Sin debates significativos en el PJ, post derrota de los comicios generales del año pasado, la reforma electoral del oficialismo emergió como un eje sobrevalorado por una agenda opositora que evita otras discusiones, como la autocrítica electoral y de gestión, el proceso de reconstrucción y participación interna, las posturas frente a la Casa Gris y la confección de un programa alternativo de gobierno. El posicionamiento del presidente del consejo provincial del PJ, José Cáceres, contra la reforma electoral asomó como contrapunto con Bordet y Romero, aunque su designación como dirigente de unidad del partido desmiente la asincronía. Fue la misma sensación de simulación expuesta durante el debate de la Ley Bases y del paquete fiscal, y la decisión del senador Edgardo Kueider, hombre de confianza durante las gestiones del concordiense en la Municipalidad y en la administración provincial, de apoyar los proyectos de La Libertad Avanza, que tuvieron réplicas de su jefe político.

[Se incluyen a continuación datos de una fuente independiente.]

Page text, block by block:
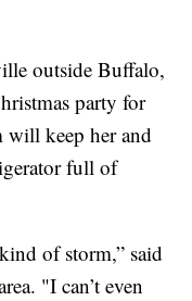
outside Buffalo,
party for
will keep her and
full of
of storm,” said
"I can’t even
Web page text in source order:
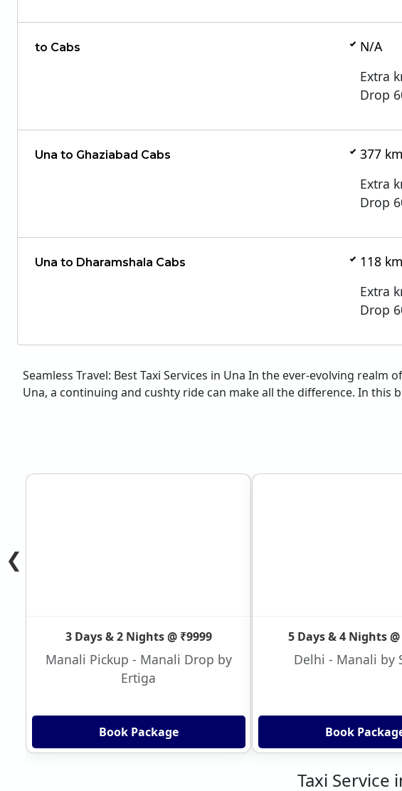
to Cabs
N/A
Extra
Drop
Una to Ghaziabad Cabs
377
Extra
Drop
Una to Dharamshala Cabs
118
Extra
Drop
Seamless Travel: Best Taxi Services in Una In the ever-evolving
Una, a continuing and cushty ride can make all the difference. In this
3 Days & 2 Nights @ ₹9999
Manali Pickup - Manali Drop by
Ertiga
Book Package
5 Days & 4 Nights @
Delhi - Manali by
Book
❮
Taxi Service

Como sucedió con el debate de la reforma política, el caso Kueider se viralizó y abrió nuevos matices públicos en el letargo post elecciones del justicialismo entrerriano. Los pedidos de desafiliación al ex Secretario de la Gobernación, impulsados por los consejos departamentales del PJ de Concordia, Gualeguaychú y Paraná, que serán analizados por el Tribunal de Disciplina, no tuvieron ecos en el tridente Fuertes, Lauritto y Romero, como tampoco en el ex titular de Aduanas, Guillermo Michel. Un nuevo capítulo fue expuesto por Cresto, que fustigó a su antecesor en la administración municipal por las críticas al Senador de Unidad Federal y recordó cuando le pidió a Juan Bahillo y Mayda Cresto que acompañen la sanción de la reforma previsional de Macri. “Uno lo escucha al ex Gobernador que sale a criticar la postura de Kueider, pero él fue el que mandó a votar a los legisladores nacionales, entre esos a mi hermana, en contra de los jubilados, a favor del endeudamiento, y de un montón de otras leyes a cambio de nada”, cuestionó.

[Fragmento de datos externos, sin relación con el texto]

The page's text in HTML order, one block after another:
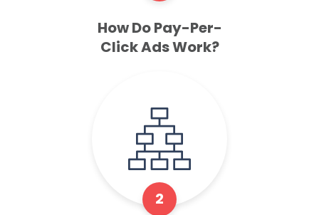
How Do Pay-Per-
Click Ads Work?
2
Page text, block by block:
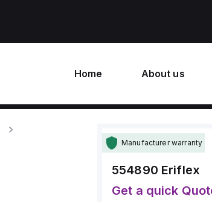
Home About us
Manufacturer warranty
554890 Eriflex
Get a quick

La designación de Francolini en el gabinete provincial, que no es comparable con el accionar del Senador nacional, expone la realidad de diversos afiliados que son funcionarios de un Ejecutivo provincial que ejerce incondicionalidad con la hoja de ruta libertaria. Un dato extra de la confusión general fue aportada por la presencia de Cresto en el acto institucional de puesta en funciones de su ex viceintendente en la nueva dirección de la Caja de Jubilaciones. El actual Diputado provincial viene dando gestos dispares luego de la abultada derrota en los comicios de 2021 y la carencia de condiciones objetivas para una disputa interna con Adán Bahl por la postulación final a la gobernación. Con diálogo fluido desde otras épocas, marcó una fotografía distintiva en tiempos de antagonismos irreconciliables, con su sucesor en la ciudad del citrus, el dirigente radical Francisco Azcué. “Si queremos a Concordia, hay que construir políticas de estado, más allá de las personas y los partidos”, expresó el dirigente peronista. “Un gran acuerdo político y social”, devolvió el ex Fiscal.

Los debates alrededor de la reforma electoral y de la expulsión de Kueider demuestran la necesidad de discusiones postergadas después del 10 de diciembre del año pasado. Los encuentros generados en Gualeguaychú y San José, donde se mezclaron generaciones, realidades locales e intereses diversos, también fueron una radiografía de las aspiraciones de nombres para la reformulación del peronismo, con el horizonte puesto en las urgencias y el papel opositor, pero además en los comicios de medio término de 2025. Allí, el peronismo renueva las bancas de Carolina Gaillard, que mantiene buen diálogo con las diversas ramificaciones del peronismo provincial y nacional, y Tomás Ledesma, que reporta a La Cámpora. Aunque no es comparable con el arrastre de una contienda de cargos ejecutivos, el posible tablero de tercios pone en un desafío significativo al frente justicialista. Michel asoma como una apuesta, que se evidencia en cada exposición crítica respecto a las gestiones de Milei y Frigerio, aunque el grupo San José tiene sus propios planes de renovación y los caudillos históricos ponen el ojo en la generación de condiciones para el 2027.

Como se afirmó la semana pasada, el segundo semestre está en marcha.